The next time an earthquake or other disaster unleashes near you, Twitter, Google and Facebook might be useful places to turn. And not just you. Disaster-response agencies are plunging into social media.
They can develop better situational awareness by seeking out your online gripes and observations. Digital platforms also provide an avenue to give more frequent official updates and correct misinformation during a catastrophe.
Kaleb Urike has gone through the kind of disaster the Pacific Northwest is supposedly due for. I met him in Sendai, Japan and asked about a fateful day: March 11 last year.
Ironically, that day Urike was organizing a fundraiser for earthquake victims in his far away hometown of Christchurch, New Zealand when the tables turned. You remember the magnitude 9.0 quake that rocked northeast Japan.
“It lasted for five minutes,” Urike recalls.
“We had to evacuate and go outside. Then it just started snowing for 30 minutes. That’s all I remember, being cold.”
The recent university graduate was unhurt. His next instinct was to locate other ex-pat workers in the city and confirm they were okay. But the electricity was out and would stay out for the next three days. Phone lines were inoperable or jammed.
Urike says in Sendai, cellular service and mobile data came back first.
“A lot of people could use their smartphones. So they accessed Facebook and would update to say that they’re okay.”
Urike says he wasn’t a big fan of Facebook until this happened.

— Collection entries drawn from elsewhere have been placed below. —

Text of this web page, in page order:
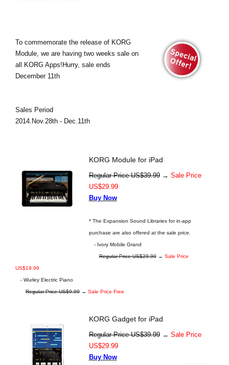
To commemorate the release of KORG
Module, we are having two weeks sale on
all KORG Apps!Hurry, sale ends
December 11th
Sales Period
2014.Nov.28th - Dec.11th
KORG Module for iPad
Regular Price US$39.99→ Sale Price
US$29.99
Buy Now
* The Expansion Sound Libraries for in-app
purchase are also offered at the sale price.
- Ivory Mobile Grand
Regular Price US$29.99→ Sale Price
US$19.99
- Wurley Electric Piano
Regular Price US$9.99 → Sale Price Free
KORG Gadget for iPad
Regular Price US$39.99→ Sale Price
US$29.99
Buy Now
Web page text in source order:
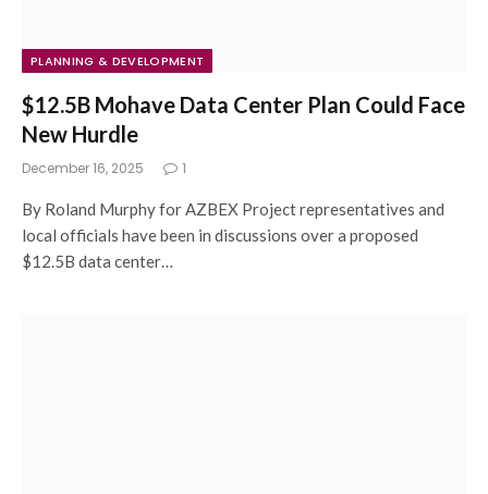
PLANNING & DEVELOPMENT
$12.5B Mohave Data Center Plan Could Face
New Hurdle
December 16, 2025 1
By Roland Murphy for AZBEX Project representatives and
local officials have been in discussions over a proposed
$12.5B data center…
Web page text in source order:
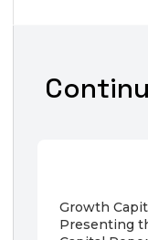
Growth
Presenting
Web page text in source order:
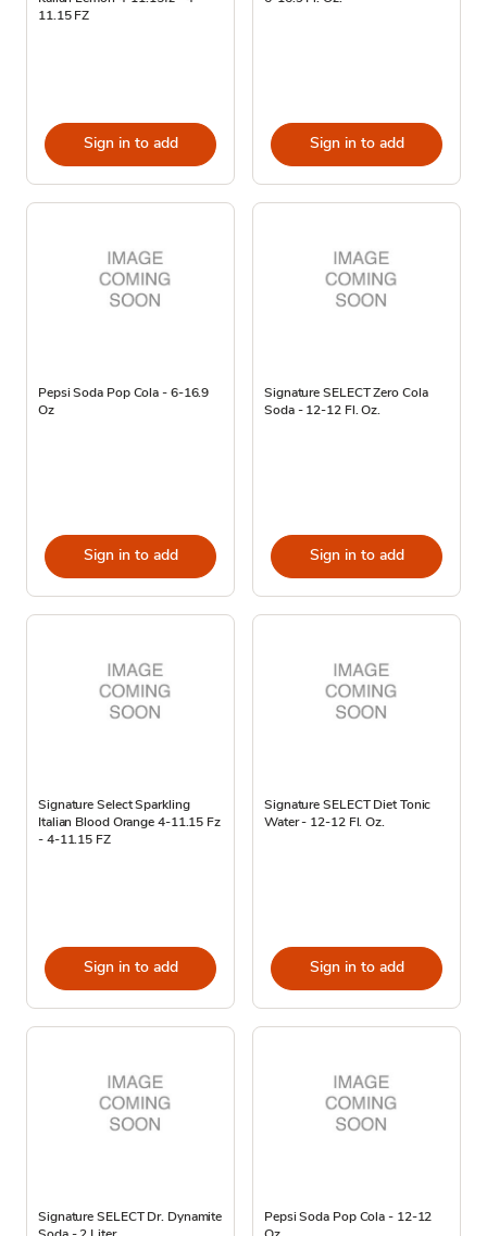
11.15 FZ
Sign in to add Sign in to add
Pepsi Soda Pop Cola - 6-16.9
Oz
Sign in to add
Signature SELECT Zero Cola
Soda - 12-12 Fl. Oz.
Sign in to add
Signature Select Sparkling
Italian Blood Orange 4-11.15 Fz
- 4-11.15 FZ
Sign in to add
Signature SELECT Diet Tonic
Water - 12-12 Fl. Oz.
Sign in to add
Signature SELECT Dr. Dynamite
Pepsi Soda Pop Cola - 12-12
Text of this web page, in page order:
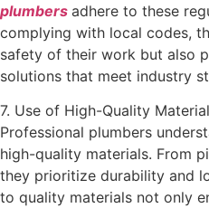
plumbers adhere to these
complying with local codes,
safety of their work but also
solutions that meet industry
7. Use of High-Quality
Professional plumbers
high-quality materials. From
they prioritize durability and
to quality materials not only
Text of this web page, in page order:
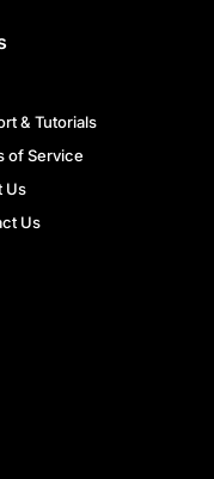
& Tutorials
of Service
Us
Us
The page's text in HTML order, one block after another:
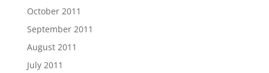
October 2011
September 2011
August 2011
July 2011
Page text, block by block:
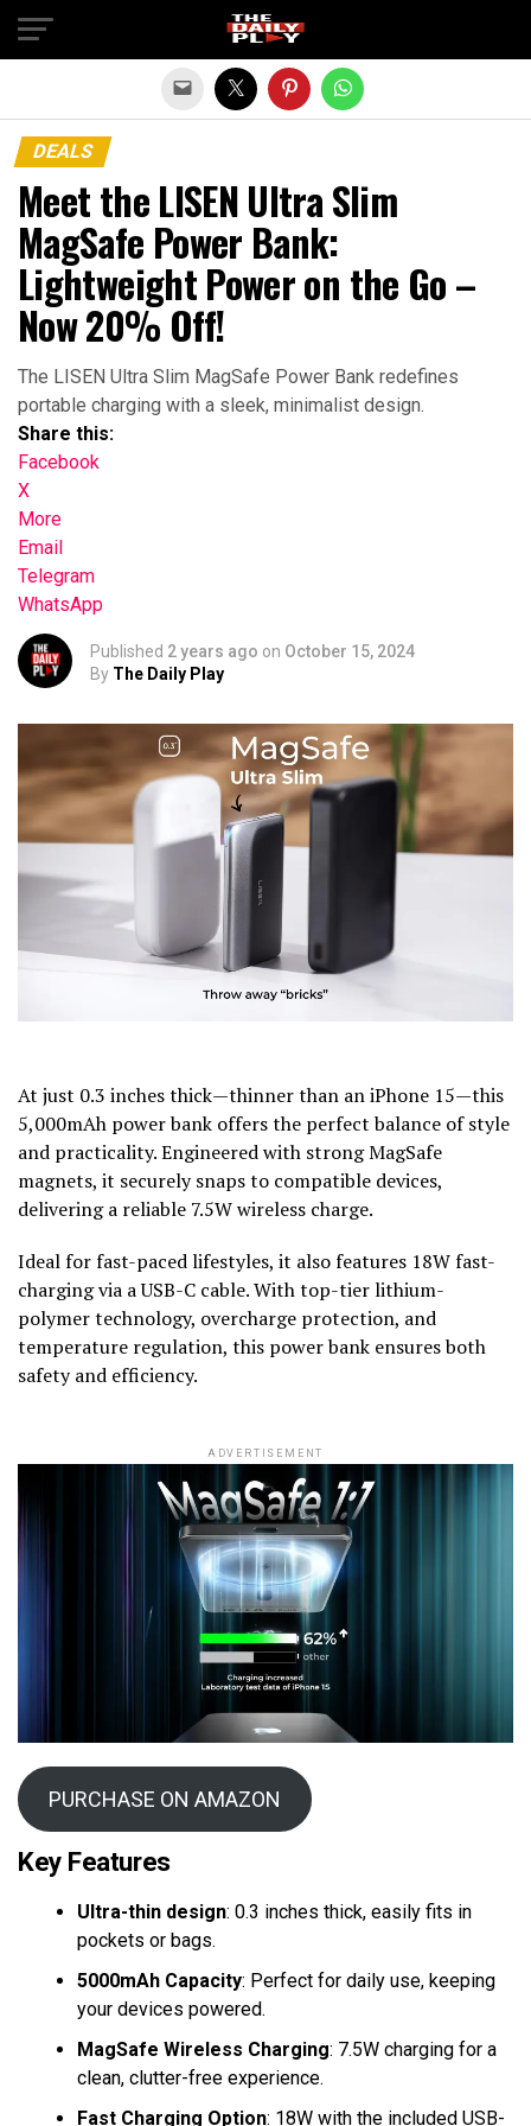
DEALS
Meet the LISEN Ultra Slim
MagSafe Power Bank:
Lightweight Power on the Go –
Now 20% Off!
The LISEN Ultra Slim MagSafe Power Bank redefines
portable charging with a sleek, minimalist design.
Share this:
Facebook
X
More
Email
Telegram
WhatsApp
Published 2 years ago on October 15, 2024
By The Daily Play
At just 0.3 inches thick—thinner than an iPhone 15—this
5,000mAh power bank offers the perfect balance of style
and practicality. Engineered with strong MagSafe
magnets, it securely snaps to compatible devices,
delivering a reliable 7.5W wireless charge.
Ideal for fast-paced lifestyles, it also features 18W fast-
charging via a USB-C cable. With top-tier lithium-
polymer technology, overcharge protection, and
temperature regulation, this power bank ensures both
safety and efficiency.
ADVERTISEMENT
PURCHASE ON AMAZON
Key Features
Ultra-thin design: 0.3 inches thick, easily fits in
pockets or bags.
5000mAh Capacity: Perfect for daily use, keeping
your devices powered.
MagSafe Wireless Charging: 7.5W charging for a
clean, clutter-free experience.
Fast Charging Option: 18W with the included USB-
Exit mobile version
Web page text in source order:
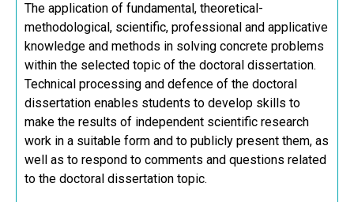
The application of fundamental, theoretical-
methodological, scientific, professional and applicative
knowledge and methods in solving concrete problems
within the selected topic of the doctoral dissertation.
Technical processing and defence of the doctoral
dissertation enables students to develop skills to
make the results of independent scientific research
work in a suitable form and to publicly present them, as
well as to respond to comments and questions related
to the doctoral dissertation topic.
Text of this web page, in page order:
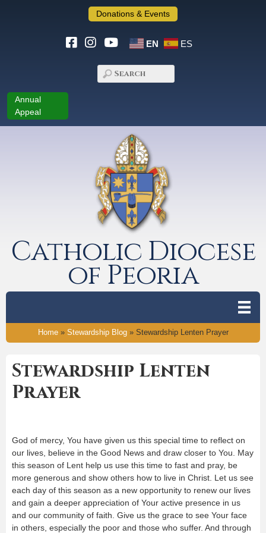
Donations & Events
EN ES
Annual
Appeal
Catholic Diocese
of Peoria
Home» Stewardship Blog» Stewardship Lenten Prayer
Stewardship Lenten
Prayer
God of mercy, You have given us this special time to reflect on
our lives, believe in the Good News and draw closer to You. May
this season of Lent help us use this time to fast and pray, be
more generous and show others how to live in Christ. Let us see
each day of this season as a new opportunity to renew our lives
and gain a deeper appreciation of Your active presence in us
and our community of faith. Give us the grace to see Your face
in others, especially the poor and those who suffer. And through
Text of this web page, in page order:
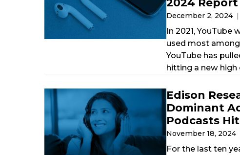
December 2, 2024
In 2021,
used most
YouTube has
hitting a new high
Edison
Dominant
Podcasts
November 18, 2024
For the last ten
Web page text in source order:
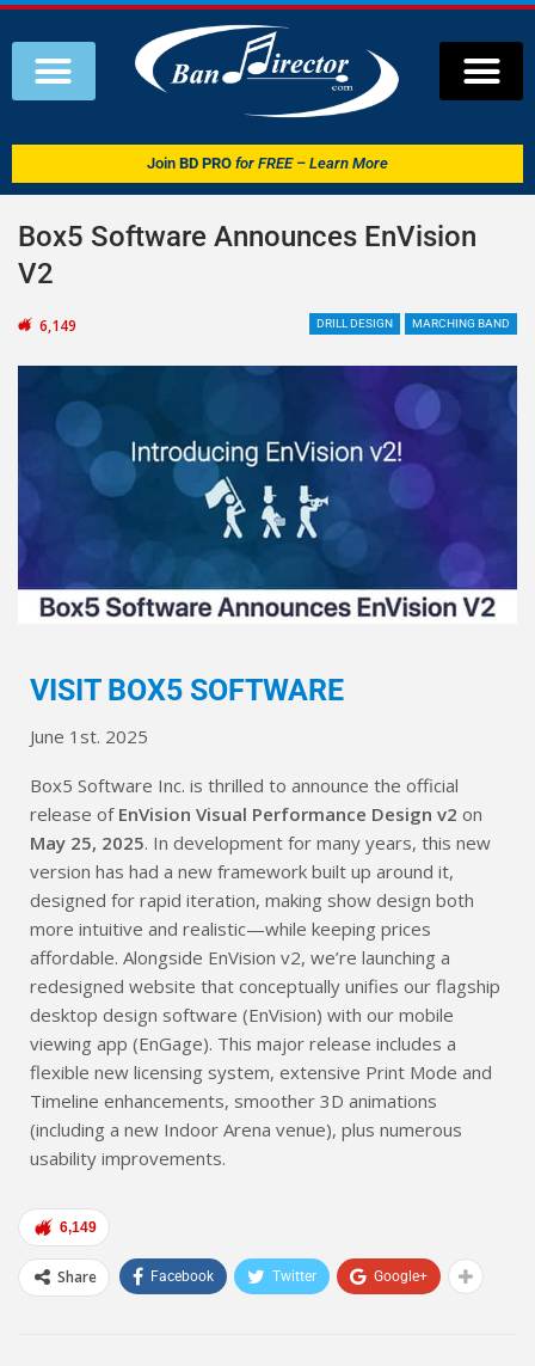
Join BD PRO for FREE – Learn More
Box5 Software Announces EnVision
V2
DRILL DESIGN MARCHING BAND
6,149
VISIT BOX5 SOFTWARE
June 1st. 2025
Box5 Software Inc. is thrilled to announce the official
release of EnVision Visual Performance Design v2 on
May 25, 2025. In development for many years, this new
version has had a new framework built up around it,
designed for rapid iteration, making show design both
more intuitive and realistic—while keeping prices
affordable. Alongside EnVision v2, we’re launching a
redesigned website that conceptually unifies our flagship
desktop design software (EnVision) with our mobile
viewing app (EnGage). This major release includes a
flexible new licensing system, extensive Print Mode and
Timeline enhancements, smoother 3D animations
(including a new Indoor Arena venue), plus numerous
usability improvements.
6,149
Share Facebook Twitter Google+
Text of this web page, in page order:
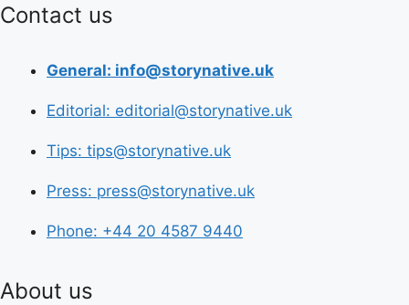
Contact us
General: info@storynative.uk
Editorial: editorial@storynative.uk
Tips: tips@storynative.uk
Press: press@storynative.uk
Phone: +44 20 4587 9440
About us
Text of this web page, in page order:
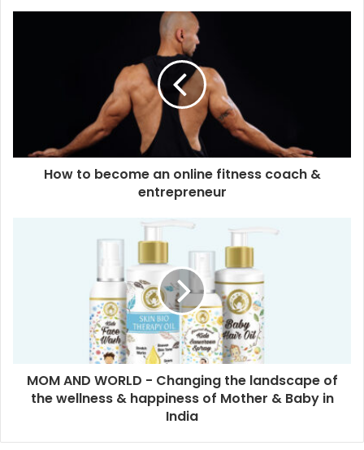
How to become an online fitness coach &
entrepreneur
MOM AND WORLD - Changing the landscape of
the wellness & happiness of Mother & Baby in
India
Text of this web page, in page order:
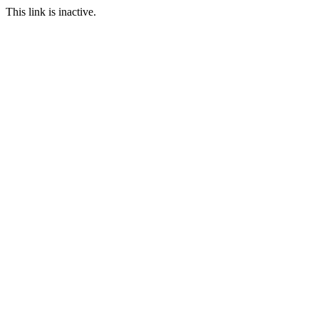
This link is inactive.

“I didn’t think actually it would be as useful as it was,” Urike says. “I would say after the earthquake everyone was on Facebook. I’m glad I do have a Facebook account, because I was going to close it down beforehand.”
Urike also made sure his survivor status was posted on Google Person Finder. Google activated this temporary internet database to help friends and relatives find missing people in the disaster zone.
This is a function traditionally performed by local government or the Red Cross, so what’s Google doing here? Ask Christiaan Adams. He’s a software developer with Google’s in-house crisis response team.
“In times of crisis, people will go to the tools that they know and use regularly,” Adams says. “In their daily lives, they use Google Search. They use Google Maps. These are the places they go for information.”
He says Google isn’t trying to be an alternative to official sources, rather to make those sources more effective.
“Technology is changing so quickly these days that it’s hard for anybody to keep up with the new ways of doing things and the best and latest ways of publishing data. So we try to work with many organizations to help them do that better and to get their information out.”
Adams says Google Person Finder accumulated more than 600,000 records pertaining to the Japanese earthquake and tsunami. That compares to 200,000 by the Japanese Red Cross. One difference is that the Red Cross verifies entries to its missing persons database while Google does not.
Government agencies have been slower to jump onto social media platforms than the private sector. Among recent converts are some Northwest wildfire incident commanders.
Kris Eriksen is a public information officer for the U.S. Forest Service. This summer, she says social media is allowing her to listen and respond from the fire command post in ways she never could before.
“We can sort of hear over-the-backyard-fence discussions among neighbors. We can join groups. We can hear discussion groups and blogs.”
“And,” Eriksen says, “we can get a sense or a pulse from the community and how it is feeling about our response efforts.”
Change is also coming to county emergency operations centers. In a major disaster, the center in Vancouver, Washington now has several work stations dedicated to staying on top of Twitter, YouTube, public posts on Facebook and other social media sites. Emergency manager Cheryl Bledsoe says those channels can provide real-time intelligence from what is basically an army of citizen journalists.
“They’re seeing something on fire and taking pictures of it,” Bledsoe explains. “It gives us a much better picture in here of what the disaster looks like outside these four walls.”
Bledsoe has two computer monitors on her desk where she scans and sorts multiple incoming streams of internet chatter with practiced ease.
And yeah, Bledsoe knows you can’t believe everything you read on the internet.
“You do see fake information go into the social media streams, but it also gets corrected very quickly.”
During a big emergency, Bledsoe hopes Facebook and Twitter users collaborate to solve some problems themselves, without drawing on over-extended emergency responders.
But not everyone has a smartphone, plus there are people who don’t use social media at all. What about them?
“We still use emergency alert systems, which go out through radio and television broadcast,” Bledsoe says. “A lot of that is changing to where it is gathering in some new forms of technology. So even gaming systems, like the Xbox, are being looked at as a provider of emergency alerts.”
Of course, the Xbox, televisions and the internet require electricity, which may be out. So don’t throw away that battery powered radio just yet. It’s still part of the plan.
Something else to consider is that some divisions of federal and local government simply can’t afford to add another body right now to surf the web and reply to tweets during an emergency. Later this summer, the American Red Cross says it plans to start training so-called “digital volunteers.” In a future crisis, such volunteers could support an understaffed jurisdiction upon request.
Correspondent Tom Banse’s reporting from Japan and Mountain View, CA for this story was supported by a disaster preparedness journalism fellowship awarded by the East-West Center.